Kasperletheater
Ich habe immer geglaubt, daß der Schutz und die Durchsetzung von Recht, Gesetz und Ordnung unter Berücksichtigung des Willens der Mehrheit der Bevölkerung die Hauptaufgaben unserer politischen Vertreter sind.
Das, was sich seit einigen Tagen rund um das Thema „Wiederöffnung des Neumarktes für den Autoverkehr“ abspielt, belehrt mich leider eines Besseren. Medienwirksam hat ein Osnabrücker Bürger gegen die Sperrung des Neumarktes für den automobilen Individualverkehr geklagt. Er hat Recht bekommen. Was nichts anderes bedeutet, als daß die zur Zeit gültige Verkehrsregelung auf dem Neumarkt unrechtmäßig ist.
Wer nun aber geglaubt hat, daß die Ratsdamen und -herren, die diese Unrechtmäßigkeit zu verantworten haben, ihren Fehler einsehen, ihn korrigieren und sogar Worte des Bedauerns finden würden („Wir haben ja immer nur das Wohl der Bürger unserer Stadt im Sinn gehabt! Wir haben gedacht, daß der Bau des neuen Einkaufscenters schon im Herbst letzten Jahres beginnt! Wir lieben Euch doch alle usw. usf…“), der muß sich aufgrund der aktuellen Entwicklung verwundert die Augen reiben.
Plötzlich wird blitzschnell und natürlich ebenfalls äußerst medienwirksam von den Vertretern der „Regenbogenkoalition“ eine sogenannte Abrissanzeige des Investors für das geplante Einkaufscenter präsentiert.
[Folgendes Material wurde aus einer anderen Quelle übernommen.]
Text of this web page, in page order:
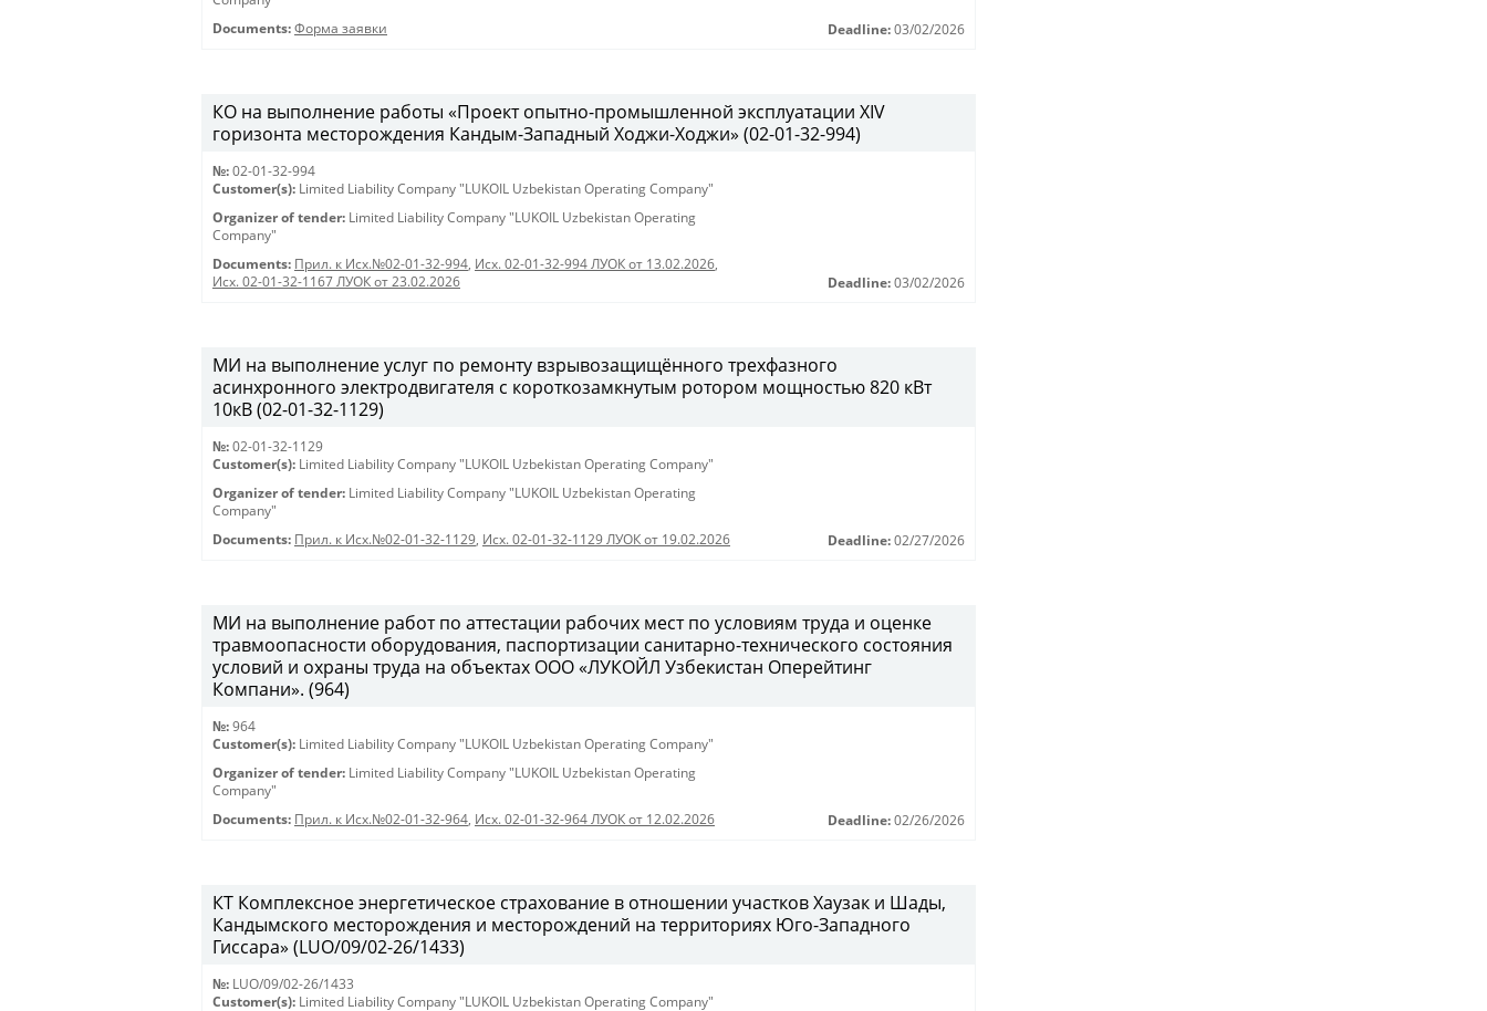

Siegessicher grinsen die führenden Köpfe der Osnabrücker Lokalpolitik in die Kamera, so, als ob damit die ganze Angelegenheit dann doch bitteschön auch endgültig erledigt wäre. Es scheint nicht sein zu können, was nicht sein darf! Hier wird in die unterste verwaltungstechnische Trickkiste gegriffen, um eine politische Niederlage zu vermeiden.
Der Bürger fragt sich derweil, wie dicke es der Investor und die Politiker denn wohl miteinander haben. Wirtschaftsförderung ist ja schön und gut, aber jetzt wird der Eindruck erweckt, als ob Wirtschaft und Politik in dieser heiklen Angelegenheit gemeinsame Sache machen und daß mit aller Gewalt ein Projekt durchgesetzt werden soll, dessen ideologische Bedeutung für die weitere Verkehrsentwicklung der Osnabrücker Innenstadt noch gar nicht abzuschätzen ist. Wissen Herr Cheeseman und Frau Brandes-Steggewentz (Linke) wirklich, was sie da tun? Und wollen sich die Herren Henning (SPD) und Hagedorn (Grüne) hier ein Denkmal setzen, daß die Osnabrücker Bürger schließlich auszubaden haben? Und warum blasen FDP und UWG/Piraten unablässig ins gleiche Horn? Eine sachliche Diskussion über das Thema „Freigabe oder weitere Sperrung des Neumarktes“ scheint unter diesen Umständen nicht mehr möglich. Es sollen offensichtlich Tatsachen geschaffen werden, die einen Weg zurück unmöglich machen. Über den Sinn oder Unsinn eines Einkaufscenters in dieser gewiß nicht unproblematischen innerstädtischen Lage im Zeitalter des zunehmenden Online-Shoppings ist ohnehin nie wirklich gesprochen worden.
Die politischen Akteure in diesem Kasperletheater machen immer mehr den Eindruck von Getriebenen, die sich auf eine Sache versteift haben, die sie mit aller Gewalt durchboxen wollen. Vernunft und Sachverstand haben dahinter zurückzutreten, vom Willen der Bevölkerungsmehrheit ganz zu schweigen. Inwiefern diese Inszenierung für die politische Kultur in Osnabrück hilfreich ist, das scheint niemanden der beteiligten Akteure zu interessieren. Selbst Gesprächsrunden wie der „Heimatabend“ von Kalla Wefel am vergangenen Sonntag, an dem viele der Verantwortlichen zusammensaßen und einen für jedermann gesichtswahrenden Konsens hätten vereinbaren können, werden nur zur Selbstdarstellung genutzt.
Es ist Showtime, sachdienliches Handeln hat in den Hintergrund zu treten. Verlierer ist bei diesem ganzen Theater wieder mal der Bürger. Und Recht und Ordnung. Aber das scheint alles nicht mehr so wichtig zu sein. Schade!